Gökhan Şengör, Milli Arşiv’de 16 yıllık müdürlük görevinin ardından emeklilik başvurusunu yaptığı gün buranın nerden nereye geldiğini, neden hazine olduğunu anlattı ve “Daha iyi değerlendirin, hazinenin kıymetini bilin” dedi.

A+A-

Nezire GÜRKAN

Paha biçilemeyen altın yapraklı el yazmaları, 6-7 asırlık orijinal belgeleri, dünyada birkaç tane kalmış “nadir” statüsündeki asırlık kitapları, seriye sicilleri ve nüfus defterleri, gazete ve fotoğraf koleksiyonu, orijinal haritalar, Kıbrıs Adası Türk Azınlığı Kurumu (KATAK) belgeleri, Türk Cemaat Meclisi (TCM) ve Bakanlar Kurulu kararları gibi tarihi, sosyal ve kültürel belgeleri bünyesinde barındıran Milli Arşiv hazine gibi. Kıbrıs Türkü’nün, adanın tümünün, insanlığın kültür ve tarih hazinelerinden…

Yangına, depreme, neme karşı özel önlemlerle korunan; özel güvenlik sistemi bulunan Girne’deki Milli Arşiv binası, aynı zamanda FKM; yani Felaket Kurtarma Merkezi.

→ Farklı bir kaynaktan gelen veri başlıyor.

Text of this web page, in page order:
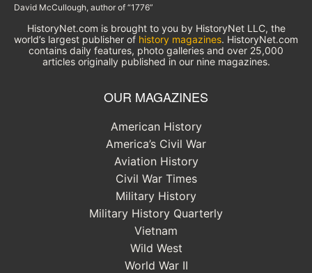
David McCullough, author of “1776”
HistoryNet.com is brought to you by HistoryNet LLC, the
world’s largest publisher of history magazines. HistoryNet.com
contains daily features, photo galleries and over 25,000
articles originally published in our nine magazines.
OUR MAGAZINES
American History
America’s Civil War
Aviation History
Civil War Times
Military History
Military History Quarterly
Vietnam
Wild West
World War II
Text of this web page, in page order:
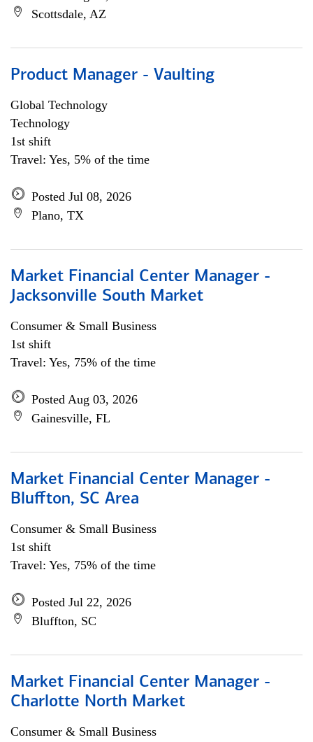
Scottsdale, AZ
Product Manager - Vaulting
Global Technology
Technology
1st shift
Travel: Yes, 5% of the time
Posted Jul 08, 2026
Plano, TX
Market Financial Center Manager -
Jacksonville South Market
Consumer & Small Business
1st shift
Travel: Yes, 75% of the time
Posted Aug 03, 2026
Gainesville, FL
Market Financial Center Manager -
Bluffton, SC Area
Consumer & Small Business
1st shift
Travel: Yes, 75% of the time
Posted Jul 22, 2026
Bluffton, SC
Market Financial Center Manager -
Charlotte North Market
Consumer & Small Business

Merkez Bankası’nın, Maliye Bakanlığı’nın, Başbakanlık’ın v.s. yedeklemesi burada. Hedef, tüm birimlerin burada yedeğe alınması.

BİRİM OLARAK BAŞLADI, YASAYLA DAİRE OLDU, CUMHURBAŞKANLIĞI’NA BAĞLANDI

Milli Arşiv ve Araştırma Dairesi, 1971’de Kültür, Spor ve Gençlik Dairesi’ne bağlı bir birim olarak kuruldu. Kampanyayla vatandaştan toplanan belge, gazete ve kitaplarla. İlk çalışma yeri de Cumhurbaşkanlığı binaları. Girne’de hastane yakınındaki şu anki binasına 1975’te taşındı.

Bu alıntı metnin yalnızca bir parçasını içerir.